Setting active profile and config location from command line in spring boot

222
votes

I have a spring boot application.

I have three profiles in my application-> development, staging and production. So I have 3 files

  1. application-development.yml
  2. application-staging.yml
  3. application-production.yml

My application.yml resides inside src/main/resources. I have set the active profile in application.yml as :

spring:
  profiles.active: development

The other 3 profile specific config files are present in C:\config folder.

I am using gradle plugin for eclipse. When I try to do a "bootRun", I am setting the command line arguments in my gradle configuration in eclipse as 

 -Dspring.profiles.active=staging -Dspring.config.location=C:\Config

However, the command line property is not getting reflected and my active profile is always getting set as development(which is the one that I have mentioned in the applications.yml file). Also C:\Config folder is not searched for profile specific config files.

I think I am missing something here. I have been trying to figure it out for the past 2 days. But no luck. I would really appreciate any help.

12
javaspringgradlespring-bootyaml
Can you please add your bootRun command line alsoBiju Kunjummen
I was running it from eclipse and not command line till now. But I tried running from using "gradle bootRun -Dspring.config.location=C:\Config\ -Dspring.profiles.active=staging" and got the same result.O-OF-N

12 Answers

447
votes

There are two different ways you can add/override spring properties on the command line.

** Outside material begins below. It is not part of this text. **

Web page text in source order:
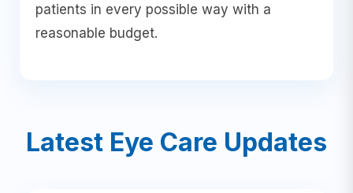
patients in every possible way with a
reasonable budget.
Latest Eye Care Updates

Option 1: Java System Properties (VM Arguments)

It's important that the -D parameters are before your application.jar otherwise they are not recognized.

java -jar -Dspring.profiles.active=prod application.jar

Option 2: Program arguments

java -jar application.jar --spring.profiles.active=prod --spring.config.location=c:\config
45
votes

My best practice is to define this as a VM "-D" argument. Please note the differences between spring boot 1.x and 2.x.

The profiles to enable can be specified on the command line:

Spring-Boot 2.x (works only with maven)

-Dspring-boot.run.profiles=local

Spring-Boot 1.x

-Dspring.profiles.active=local

example usage with maven:

Spring-Boot 2.x

mvn spring-boot:run -Dspring-boot.run.profiles=local

Spring-Boot 1.x and 2.x

mvn spring-boot:run -Dspring.profiles.active=local

Make sure to separate them with a comma for multiple profiles:

mvn spring-boot:run -Dspring.profiles.active=local,foo,bar

mvn spring-boot:run -Dspring-boot.run.profiles=local,foo,bar
23
votes
-Dspring.profiles.active=staging -Dspring.config.location=C:\Config

is not correct.

should be:

--spring.profiles.active=staging --spring.config.location=C:\Config
18
votes

I had to add this:

bootRun {
    String activeProfile =  System.properties['spring.profiles.active']
    String confLoc = System.properties['spring.config.location']
    systemProperty "spring.profiles.active", activeProfile
    systemProperty "spring.config.location", "file:$confLoc"
}

And now bootRun picks up the profile and config locations.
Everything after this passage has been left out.